Competition and Rating
The Company is competing with commercial insurance carriers that have extensive experience in the field of general and professional liability insurance and that offer directly competitive insurance coverage. Some of these companies may be rated by A.M. Best, Standard & Poor’s, or other national rating agencies. While CPLIC has yet to be rated it is competing effectively against other companies.
Exemption from Certain Regulations; Lack of State Insurance Insolvency Guaranty Funds
As a risk retention group under Vermont law, CPLIC will be exempt from many of the insurance laws and regulations of the State of Vermont. As a risk retention group under the LRRA, the Company is exempt from most of the insurance laws and regulations of other states in which it registers to do business. Accordingly, Insureds will not receive the benefits that such laws and regulations might provide, including the benefits of any state insurance insolvency guaranty fund established for the purpose of paying the claims of policyholders whose insurance companies become insolvent.
Fluctuating Value of Shares
Shares may be revalued from time to time by the Company’s Board of Directors based on accounting standards applicable to insurance companies. The value of the Shares is subject to significant fluctuation, depending upon many factors, including the Company’s loss experience, investment results, competitive pressures upon the Company’s premium structure, and other matters which may be beyond the control of the Company and cannot be predicted or foreseen at this time. The Shares could become worthless.
Restrictions on Transferability of Shares; Lack of Public Market
Other than upon termination of coverage and surrender to the Company, or pursuant to a sale or transfer approved by the Company, the Shares are not transferable to any other person or entity, nor may Shareholders directly or indirectly offer, sell, transfer, pledge, hypothecate or otherwise dispose of their Shares. None of the Shares have been registered under the Securities Act or under any state securities laws. The Shares will contain restrictive legends. Furthermore, there is no assurance that the restrictions on transfer will ever change or lapse. Accordingly, the Insureds should be prepared to bear the economic risk of retaining the Shares on a long-term basis.
Inability to Pay for Repurchase of Shares
The obligation of the Company to pay for surrendered Shares is subject to postponement and indefinite deferral in the sole judgment of the Board of Directors of the Company, and payments must be postponed whenever and for so long as provided by the Vermont Insurance Commissioner. Deferred payments remain at the risk of the Company’s business and are therefore subject to complete loss.
Limited Operating History
CPLIC is developing an operating history. Since it is not rated by any rating agency, Insureds must consider the risks and uncertainties related to investing in a business with only a limited operating history.

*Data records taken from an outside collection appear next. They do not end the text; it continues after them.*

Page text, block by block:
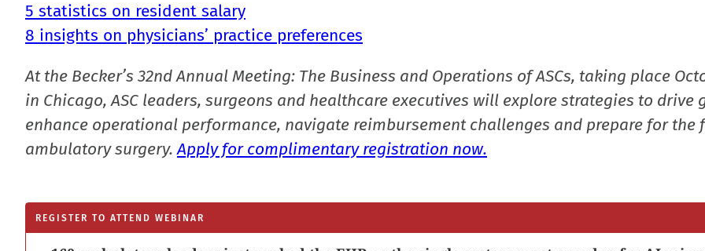
5 statistics on resident salary
8 insights on physicians’ practice preferences
At the Becker’s 32nd Annual Meeting: The Business and Operations of ASCs, taking place
in Chicago, ASC leaders, surgeons and healthcare executives will explore strategies to drive
enhance operational performance, navigate reimbursement challenges and prepare for the
ambulatory surgery.Apply for complimentary registration now.
REGISTER TO ATTEND WEBINAR
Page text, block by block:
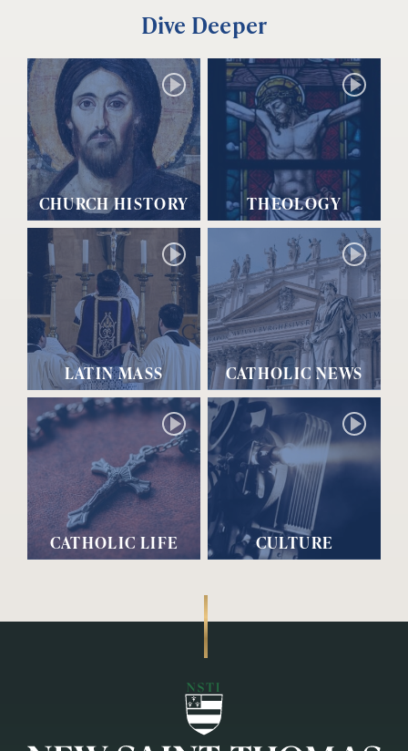
Dive Deeper
CHURCH HISTORY THEOLOGY
LATIN MASS CATHOLIC NEWS
CATHOLIC LIFE CULTURE
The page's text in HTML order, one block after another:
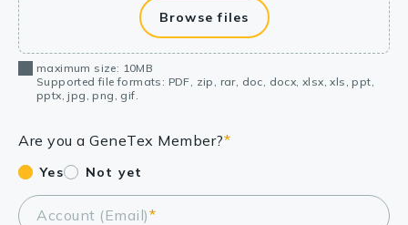
Browse files
maximum size: 10MB
Supported file formats: PDF, zip, rar, doc, docx, xlsx, xls, ppt,
pptx, jpg, png, gif.
Are you a GeneTex Member?*
Yes Not yet
Account (Email)*
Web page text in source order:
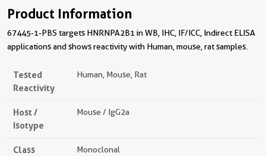
Product Information
67445-1-PBS targets HNRNPA2B1 in WB, IHC, IF/ICC, Indirect ELISA
applications and shows reactivity with Human, mouse, rat samples.
Tested
Reactivity
Human, Mouse, Rat
Host /
Isotype
Mouse / IgG2a
Class Monoclonal
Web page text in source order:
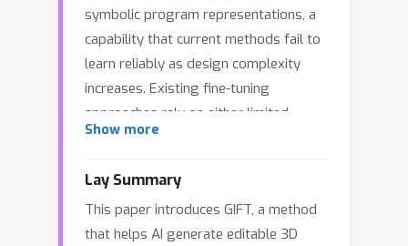
symbolic program representations, a
capability that current methods fail to
learn reliably as design complexity
increases. Existing fine-tuning
approaches rely on either limited
supervised datasets or expensive
brittle systems that restrict progress
in generative CAD design. We argue
that the primary bottleneck lies not in
Show more
Lay Summary
This paper introduces GIFT, a method
that helps AI generate editable 3D
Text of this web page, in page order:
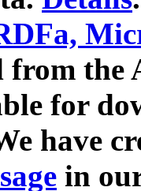
from
for
have
in
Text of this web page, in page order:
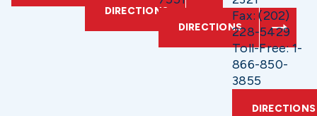
DIRECTIONS
DIRECTIONS
Fax: (202)
228-5429
Toll-Free: 1-
866-850-
3855
DIRECTIONS
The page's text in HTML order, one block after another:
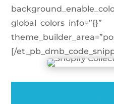
global_colors_info=”{}”
[/
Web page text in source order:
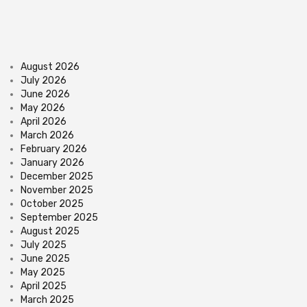
August 2026
July 2026
June 2026
May 2026
April 2026
March 2026
February 2026
January 2026
December 2025
November 2025
October 2025
September 2025
August 2025
July 2025
June 2025
May 2025
April 2025
March 2025
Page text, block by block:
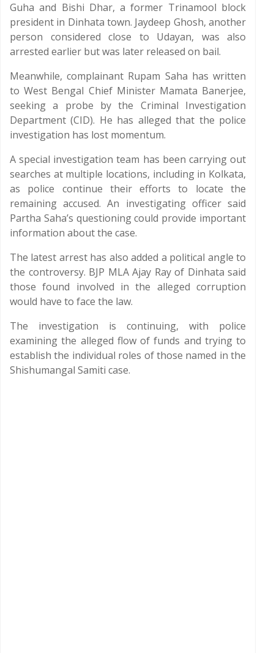
Guha and Bishi Dhar, a former Trinamool block
president in Dinhata town. Jaydeep Ghosh, another
person considered close to Udayan, was also
arrested earlier but was later released on bail.
Meanwhile, complainant Rupam Saha has written
to West Bengal Chief Minister Mamata Banerjee,
seeking a probe by the Criminal Investigation
Department (CID). He has alleged that the police
investigation has lost momentum.
A special investigation team has been carrying out
searches at multiple locations, including in Kolkata,
as police continue their efforts to locate the
remaining accused. An investigating officer said
Partha Saha’s questioning could provide important
information about the case.
The latest arrest has also added a political angle to
the controversy. BJP MLA Ajay Ray of Dinhata said
those found involved in the alleged corruption
would have to face the law.
The investigation is continuing, with police
examining the alleged flow of funds and trying to
establish the individual roles of those named in the
Shishumangal Samiti case.
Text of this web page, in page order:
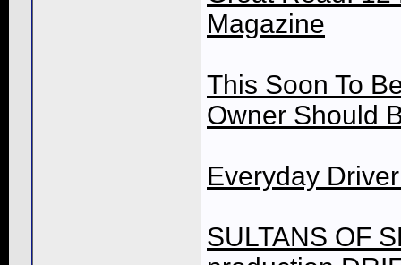
Magazine
This Soon To
Owner Should
Everyday
SULTANS OF
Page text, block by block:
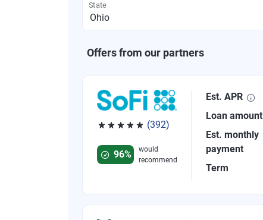
State
Offers from our partners
(392)
Rated 4.82 out of 5 stars, 392 reviews
96%
would
recommend
Est. APR
Loan amount
Est. monthly
payment
Term
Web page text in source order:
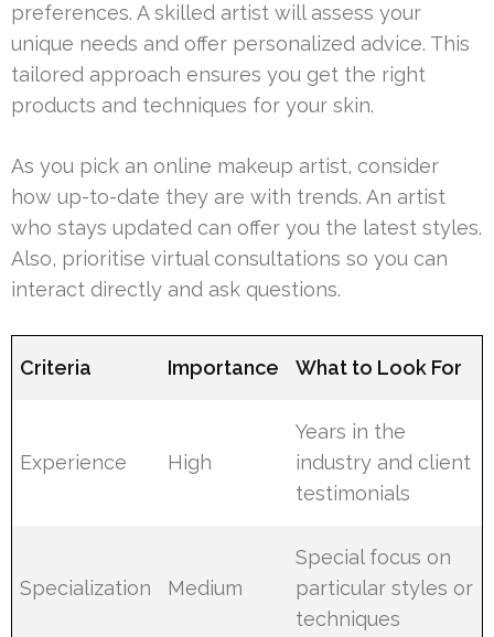
preferences. A skilled artist will assess your
unique needs and offer personalized advice. This
tailored approach ensures you get the right
products and techniques for your skin.
As you pick an online makeup artist, consider
how up-to-date they are with trends. An artist
who stays updated can offer you the latest styles.
Also, prioritise virtual consultations so you can
interact directly and ask questions.
Criteria Importance What to Look For
Experience High
Years in the
industry and client
testimonials
Specialization Medium
Special focus on
particular styles or
techniques
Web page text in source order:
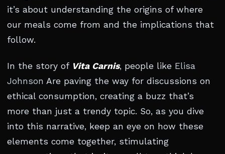
it’s about understanding the origins of where
our meals come from and the implications that
follow.
In the story of Vita Carnis, people like Elisa
Johnson Are paving the way for discussions on
ethical consumption, creating a buzz that’s
more than just a trendy topic. So, as you dive
into this narrative, keep an eye on how these
elements come together, stimulating
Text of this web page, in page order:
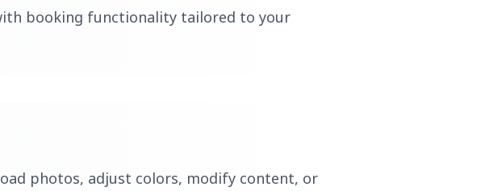
booking functionality tailored to your
photos, adjust colors, modify content, or
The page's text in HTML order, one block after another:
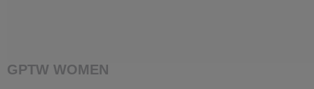
GPTW WOMEN
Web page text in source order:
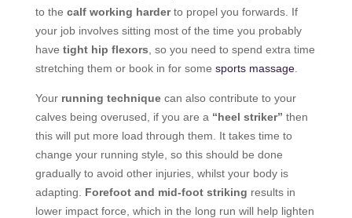
to the calf working harderto propel you forwards. If
your job involves sitting most of the time you probably
have tight hip flexors , so you need to spend extra time
stretching them or book in for some sports massage.
Your running techniquecan also contribute to your
calves being overused, if you are a “heel striker” then
this will put more load through them. It takes time to
change your running style, so this should be done
gradually to avoid other injuries, whilst your body is
adapting. Forefoot and mid-foot striking results in
lower impact force, which in the long run will help lighten
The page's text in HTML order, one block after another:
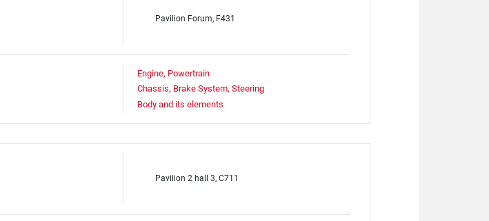
Pavilion Forum, F431
Engine, Powertrain
Chassis, Brake System, Steering
Body and its elements
Pavilion 2 hall 3, C711
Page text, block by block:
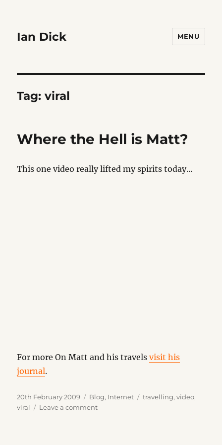
Ian Dick MENU
Tag:viral
Where the Hell is Matt?
This one video really lifted my spirits today…
For more On Matt and his travelsvisit his
journal.
Posted
on
20th February 2009 Categories
Blog, Internet Tags
travelling,video,
viral
Leave a commenton
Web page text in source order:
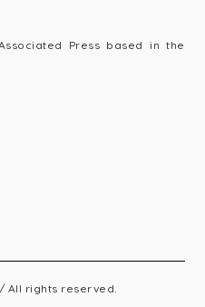
Press based in the
All rights reserved.
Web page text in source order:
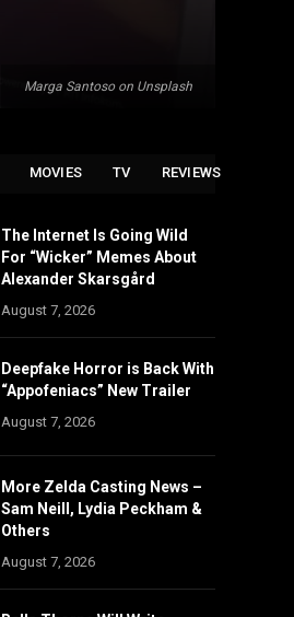
Marga Santoso on Unsplash
MOVIES TV REVIEWS
The Internet Is Going Wild
For “Wicker” Memes About
Alexander Skarsgård
August 7, 2026
Deepfake Horror is Back With
“Appofeniacs” New Trailer
August 7, 2026
More Zelda Casting News –
Sam Neill, Lydia Peckham &
Others
August 7, 2026
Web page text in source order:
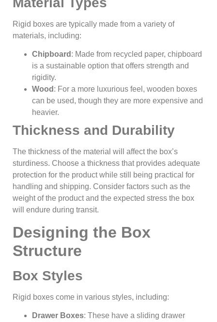
Rigid boxes are typically made from a variety of
materials, including:
Chipboard : Made from recycled paper, chipboard
is a sustainable option that offers strength and
rigidity.
Wood : For a more luxurious feel, wooden boxes
can be used, though they are more expensive and
heavier.
Thickness and Durability
The thickness of the material will affect the box’s
sturdiness. Choose a thickness that provides adequate
protection for the product while still being practical for
handling and shipping. Consider factors such as the
weight of the product and the expected stress the box
will endure during transit.
Designing the Box
Structure
Box Styles
Rigid boxes come in various styles, including:
Drawer Boxes: These have a sliding drawer
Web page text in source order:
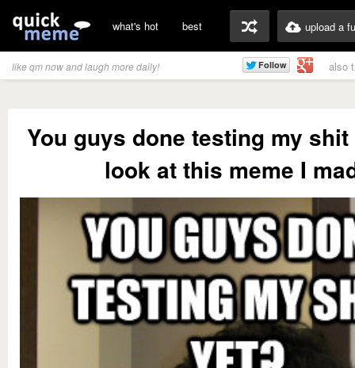
what's hot best upload a
like qm now and laugh more daily! also
You guys done testing my
look at this meme I
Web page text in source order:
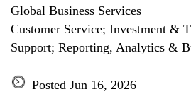
Global Business Services
Customer Service; Investment &
Support; Reporting, Analytics &
Posted Jun 16, 2026
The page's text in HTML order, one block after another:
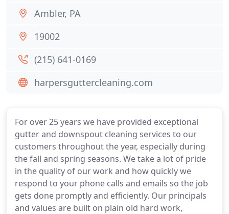
For over 25 years we have provided exceptional
gutter and downspout cleaning services to our
customers throughout the year, especially during
the fall and spring seasons. We take a lot of pride
in the quality of our work and how quickly we
respond to your phone calls and emails so the job
gets done promptly and efficiently. Our principals
and values are built on plain old hard work,
Ambler, PA
19002
(215) 641-0169
harpersguttercleaning.com
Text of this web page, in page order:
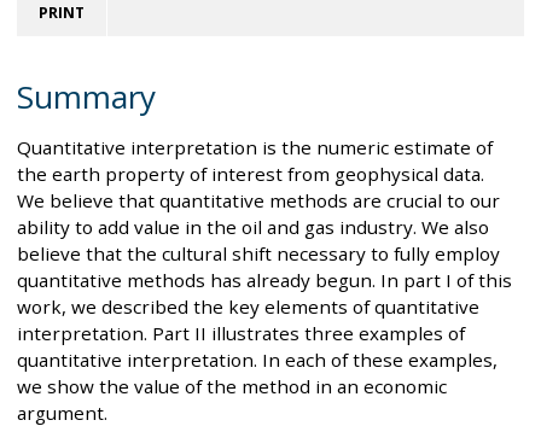
PRINT
Summary
Quantitative interpretation is the numeric estimate of
the earth property of interest from geophysical data.
We believe that quantitative methods are crucial to our
ability to add value in the oil and gas industry. We also
believe that the cultural shift necessary to fully employ
quantitative methods has already begun. In part I of this
work, we described the key elements of quantitative
interpretation. Part II illustrates three examples of
quantitative interpretation. In each of these examples,
we show the value of the method in an economic
argument.
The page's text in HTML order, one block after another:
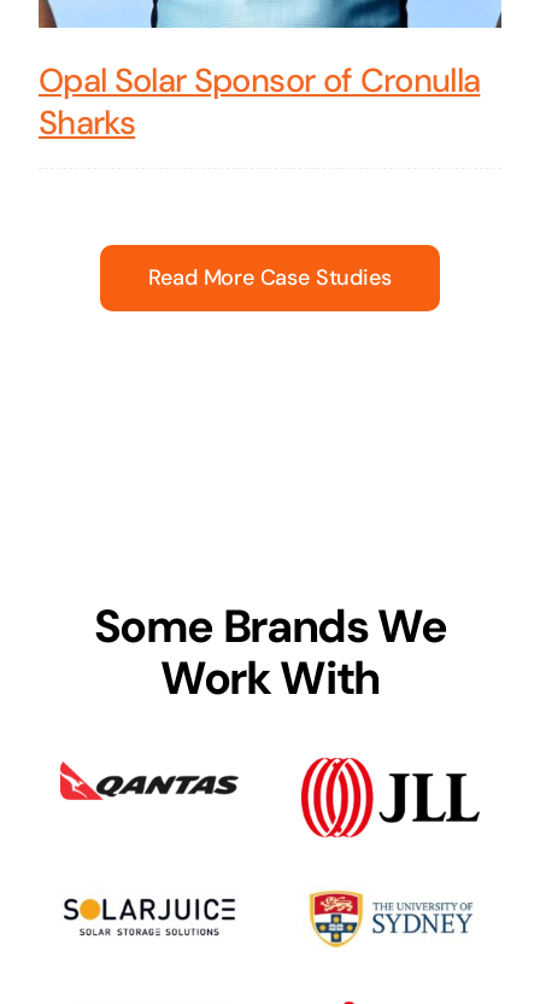
Opal Solar Sponsor of Cronulla
Sharks
Read More Case Studies
Some Brands We
Work With
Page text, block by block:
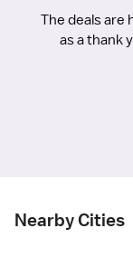
The deals are
as a thank
Nearby Cities
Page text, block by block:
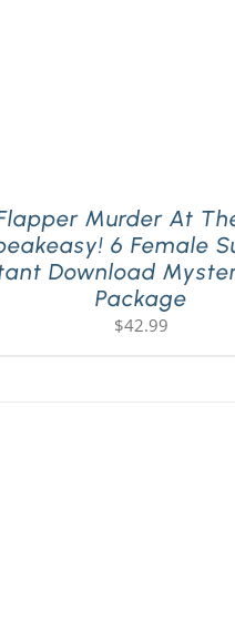
Murder At
6 Female
Download
Package
$42.99
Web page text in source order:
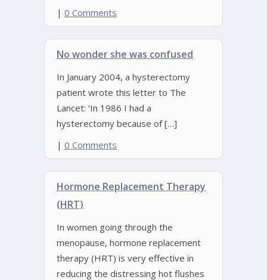
| 0 Comments
No wonder she was confused
In January 2004, a hysterectomy
patient wrote this letter to The
Lancet: ‘In 1986 I had a
hysterectomy because of […]
| 0 Comments
Hormone Replacement Therapy
(HRT)
In women going through the
menopause, hormone replacement
therapy (HRT) is very effective in
reducing the distressing hot flushes
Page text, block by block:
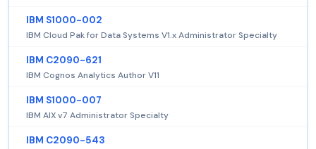
IBM S1000-002
IBM Cloud Pak for Data Systems V1.x Administrator Specialty
IBM C2090-621
IBM Cognos Analytics Author V11
IBM S1000-007
IBM AIX v7 Administrator Specialty
IBM C2090-543
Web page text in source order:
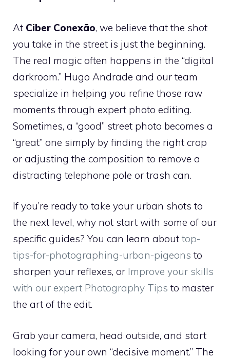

Dependence on Qualified Personnel
As a fairly new insurance company, the Company is highly dependent upon its ability to retain qualified management. The Company has internal management personnel and also relies on the expertise of various consultants and third-party service providers. There can be no assurance that outside service providers and consultants will be able to achieve any particular result for the Company. The Board of Directors and the executive committee play a large role in overseeing the operation of the company.